# Best MAC Nude lipstick colors



## macface (Oct 7, 2007)

For MAC Discontinued LIP Makeup Items, please visit this site: *MACMAKEUP*


Mod notice: Just a heads up that this is an old thread that was brought back to life.  Some of the information in this thread may still be helpful, but keep in mind that many of the posts and poster opinions may be outdated!

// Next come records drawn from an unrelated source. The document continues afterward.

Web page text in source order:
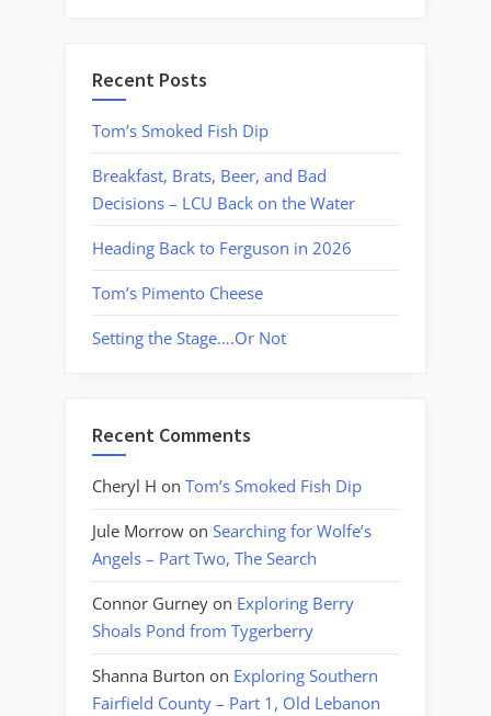
Recent Posts
Tom’s Smoked Fish Dip
Breakfast, Brats, Beer, and Bad
Decisions – LCU Back on the Water
Heading Back to Ferguson in 2026
Tom’s Pimento Cheese
Setting the Stage….Or Not
Recent Comments
Cheryl H on Tom’s Smoked Fish Dip
Jule Morrow on Searching for Wolfe’s
Angels – Part Two, The Search
Connor Gurney on Exploring Berry
Shoals Pond from Tygerberry
Shanna Burton on Exploring Southern
Fairfield County – Part 1, Old Lebanon
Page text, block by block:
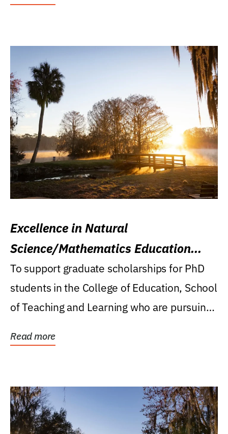
Excellence in Natural
Science/Mathematics Education
Research Award
To support graduate scholarships for PhD
students in the College of Education, School
of Teaching and Learning who are pursuing
Read more
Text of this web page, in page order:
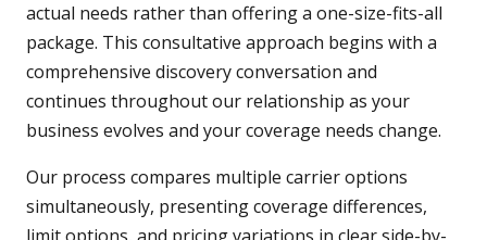
actual needs rather than offering a one-size-fits-all
package. This consultative approach begins with a
comprehensive discovery conversation and
continues throughout our relationship as your
business evolves and your coverage needs change.
Our process compares multiple carrier options
simultaneously, presenting coverage differences,
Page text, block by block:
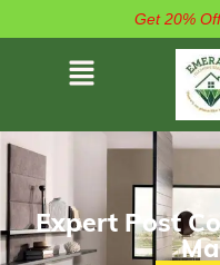
Get 20%
Expert Post
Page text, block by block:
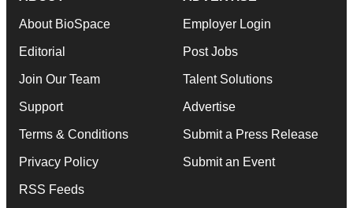
About BioSpace
Editorial
Join Our Team
Support
Terms & Conditions
Privacy Policy
RSS Feeds
Employer Login
Post Jobs
Talent Solutions
Advertise
Submit a Press Release
Submit an Event
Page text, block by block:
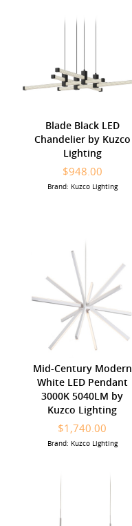
Blade Black LED
Chandelier by Kuzco
Lighting
$948.00
Brand: Kuzco Lighting
Mid-Century Modern
White LED Pendant
3000K 5040LM by
Kuzco Lighting
$1,740.00
Brand: Kuzco Lighting
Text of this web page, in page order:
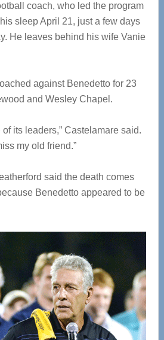
coach, who led the program
sleep April 21, just a few days
He leaves behind his wife Vanie
against Benedetto for 23
and Wesley Chapel.
its leaders,” Castelamare said.
my old friend.”
said the death comes
Benedetto appeared to be
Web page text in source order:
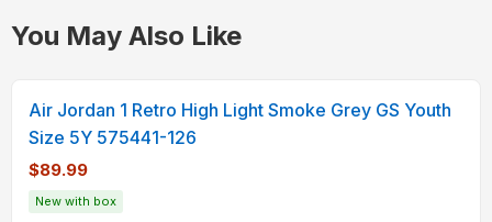
You May Also Like
Air Jordan 1 Retro High Light Smoke Grey GS Youth
Size 5Y 575441-126
$89.99
New with box
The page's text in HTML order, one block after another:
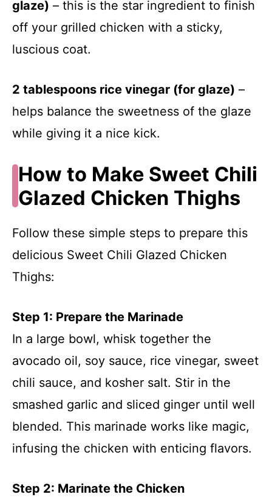
glaze) – this is the star ingredient to finish
off your grilled chicken with a sticky,
luscious coat.
2 tablespoons rice vinegar (for glaze) –
helps balance the sweetness of the glaze
while giving it a nice kick.
How to Make Sweet Chili
Glazed Chicken Thighs
Follow these simple steps to prepare this
delicious Sweet Chili Glazed Chicken
Thighs:
Step 1: Prepare the Marinade
In a large bowl, whisk together the
avocado oil, soy sauce, rice vinegar, sweet
chili sauce, and kosher salt. Stir in the
smashed garlic and sliced ginger until well
blended. This marinade works like magic,
infusing the chicken with enticing flavors.
Step 2: Marinate the Chicken

I need help finding the best nude lipsticks from mac that are from the regular collection no limited colors.I already own myth,high tea. I need help on what other color I should go for.I'm NC25.


----------



## Jennifer (Oct 7, 2007)

fleshpot (whick is almost identical to myth) and hue, which is more of a pinky nude.


----------



## MamaRocks (Oct 7, 2007)

Teddybear


----------



## pinkbundles (Oct 7, 2007)

velvet teddy or honeylove


----------



## zerin (Oct 8, 2007)

I'm NC 42/44.....I love "Kinda Sexy"...its a matte pinkish nude


----------



## makeupwhore54 (Oct 8, 2007)

soft lust!!!


----------



## bella1342 (Oct 8, 2007)

I love Brew.. from Smoke Signals.


----------



## angellove (Oct 8, 2007)

freckletone?


----------



## Iheart makeyup (Jan 25, 2011)

A Mac nude lip I love is Stripdown liner, Cherish lipstick and bare necessity dazzleglass!  Also, Stripdown liner, Viva Glam 5 lipstick and Viva Glam 5 Gloss.


----------



## LuvLuxe (Jan 27, 2011)

I was looking for the same. I own Myth too and I don't like it alone, I mix it with other colors.


----------



## wildflower22 (Jan 27, 2011)

I have Creme D'Nude, and it's okay. It's a little too orange for my skin tone, but I know alot of people who love it. I looked for Fleshpot before purchasing CDN, but the lady told me they didn't sell it anymore. Sad day because I loved the swatches online.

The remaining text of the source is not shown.